Like other MontaVista offerings for vertical markets, Mobilinux is based on MontaVista Linux Professional Edition (“Pro”), and designed for use with MontaVista's Eclipse-based DevRocket toolsuite. Like Pro 5.0, which was announced in April and shipped this summer, Mobilinux 5.0 is positioned as smaller, lighter, and more real-time capable, with sub-50 microsecond latency and footprints as small as 3MB.
Founder and CTO Jim Ready observed that when used in mobile phones, Mobilinux typically has a footprint of about 14MB. “The long pole in the tent is no longer the OS, [but rather] the application space and middleware,” he suggested.
Mobilinux 5.0 software architecture
Like Pro 5.0, Mobilinux 5.0 uses a 2.6.21 kernel, and is the “first mobile operating system” to do so, the vendor claims. Touted benefits of the newer kernel are said to include functionality, performance, and connectivity gains.
In addition to new features that echo Pro 5.0 capabilities, Mobilinux 5.0 includes several enhancements of its own. Of these, “MicroSELinux” is perhaps the most unique. This new feature could be used to build devices that offer multiple users differing levels of access and control, MontaVista said.

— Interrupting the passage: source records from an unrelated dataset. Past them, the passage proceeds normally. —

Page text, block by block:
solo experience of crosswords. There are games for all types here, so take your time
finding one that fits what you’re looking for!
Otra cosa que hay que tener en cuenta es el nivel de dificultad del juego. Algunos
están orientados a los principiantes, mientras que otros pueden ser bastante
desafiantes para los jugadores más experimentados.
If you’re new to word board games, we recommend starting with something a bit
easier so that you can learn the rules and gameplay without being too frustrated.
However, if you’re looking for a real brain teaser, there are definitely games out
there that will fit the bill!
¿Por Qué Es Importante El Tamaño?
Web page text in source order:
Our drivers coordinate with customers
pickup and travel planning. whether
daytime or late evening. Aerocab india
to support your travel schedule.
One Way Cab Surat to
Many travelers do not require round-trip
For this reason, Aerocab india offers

Ready said MontaVista created MicroSELinux by miniaturizing and “significantly shrinking policies” of the National Security Agency's Security-enhanced Linux, a set of kernel modifications aimed at protecting system software integrity, configuration information, and system logs. SELinux's adaptation to MontaVista's mobile device OS appears to validate the company's claim that Mobilinux users can easily exploit standard open source software, thanks to the mobile OS's compliance with Linux standards.

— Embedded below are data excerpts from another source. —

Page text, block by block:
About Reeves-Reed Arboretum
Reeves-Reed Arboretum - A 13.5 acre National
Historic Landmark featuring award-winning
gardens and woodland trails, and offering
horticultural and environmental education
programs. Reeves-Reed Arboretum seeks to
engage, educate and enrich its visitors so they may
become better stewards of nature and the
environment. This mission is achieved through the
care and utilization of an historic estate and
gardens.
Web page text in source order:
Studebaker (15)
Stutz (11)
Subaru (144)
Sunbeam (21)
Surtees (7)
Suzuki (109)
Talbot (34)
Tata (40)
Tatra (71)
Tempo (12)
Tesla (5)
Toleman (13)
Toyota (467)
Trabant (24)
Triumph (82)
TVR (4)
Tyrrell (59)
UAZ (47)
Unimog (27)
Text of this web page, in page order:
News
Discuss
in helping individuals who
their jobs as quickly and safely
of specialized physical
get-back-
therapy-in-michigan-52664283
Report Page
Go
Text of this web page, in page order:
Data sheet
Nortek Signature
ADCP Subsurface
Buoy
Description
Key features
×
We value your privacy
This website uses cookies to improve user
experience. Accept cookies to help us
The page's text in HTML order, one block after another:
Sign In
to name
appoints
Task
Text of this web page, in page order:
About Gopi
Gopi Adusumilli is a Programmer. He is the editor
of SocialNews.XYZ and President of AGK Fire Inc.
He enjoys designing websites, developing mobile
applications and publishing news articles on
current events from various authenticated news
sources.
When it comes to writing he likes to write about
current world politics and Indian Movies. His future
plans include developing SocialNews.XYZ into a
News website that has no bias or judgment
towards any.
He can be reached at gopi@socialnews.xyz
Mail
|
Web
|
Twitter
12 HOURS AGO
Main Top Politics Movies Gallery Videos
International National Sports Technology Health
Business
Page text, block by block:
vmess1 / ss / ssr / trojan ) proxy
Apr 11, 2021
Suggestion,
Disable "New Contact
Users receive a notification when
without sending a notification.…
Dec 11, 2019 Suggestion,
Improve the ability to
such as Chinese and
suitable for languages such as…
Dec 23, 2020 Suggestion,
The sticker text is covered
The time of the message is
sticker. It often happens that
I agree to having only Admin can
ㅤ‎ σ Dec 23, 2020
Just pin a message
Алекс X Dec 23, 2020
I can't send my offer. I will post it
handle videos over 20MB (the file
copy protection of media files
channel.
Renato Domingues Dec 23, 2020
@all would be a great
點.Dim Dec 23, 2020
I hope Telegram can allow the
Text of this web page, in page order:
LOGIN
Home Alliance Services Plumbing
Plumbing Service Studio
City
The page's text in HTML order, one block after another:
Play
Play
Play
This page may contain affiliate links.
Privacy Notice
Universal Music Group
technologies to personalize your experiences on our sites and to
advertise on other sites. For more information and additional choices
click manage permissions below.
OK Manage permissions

Another touted area of improvement is in Mobilinux's “dynamic power management” (DPM) capabilities. MontaVista claims that a DPM-enabled MP3 player running on Mobilinux 5.0 can achieve playback times five times longer than a standard MP3 player application, when run on a TI OMAP2430 processor.
A MontaVista invention, DPM comprises a set of kernel and driver APIs aimed at letting applications power down unused hardware subsystems. DPM capabilities in Mobilinux 5.0 are said to offer fine-grained control over cores, buses, bridge controllers, and other peripherals. “[DPM gets its] fingers into as many willing subsystems as the device hardware allows,” Ready said.
Additional touted enhancements in Mobilinux 5.0 include:
- “Typical” phones based on Mobilinux 5.0 are said to be capable of booting in under five seconds, and placing calls within 10. Boot times are reduced through XIP (execute-in-place) technology that runs applications directly from flash, without first instantiating them in RAM. Application startup times are reduced by prelinking, including to glibc.
- “Standard” support for SDIO (secure digital input output), Wi-Lan/Wi-Fi over USB, USB On-The-Go, ALSA sound drivers, GStreamer, plus “many new devices and the protocol stacks to support them.” Additionally, Bluetooth over USB (supporting wireless headsets, headphones, and other items) is supported by a third-party add-on.
- Real-time capabilities enable “baseband and application processor consolidation,” MontaVista said. Real-time capabilities are said to be based on “100 percent native Linux with real-time performance features, including MontaVista enhancements.” These reportedly include fast mutexes, threaded soft and hard IRQ handlers, application-level priority inheritance and queuing, and high resolution nanosecond timers (hrtimers) said to “avoid the compatibility and footprint headaches caused by double-kernel non-Linux add-ons.”
- Multi-core support, including devices with one baseband and one application processor, and those combining multiple cores in one integrated CPU chip.
- MontaVista claims its device development tool chain for Mobilinux 5.0 is the first in the world to provide KGDB over USB — helpful, considering that most phones lack serial ports but include USB interfaces. Mobilinux 5.0 thereby “allows debugging and tracing of both the kernel and applications to be done on the target device itself,” MontaVista said.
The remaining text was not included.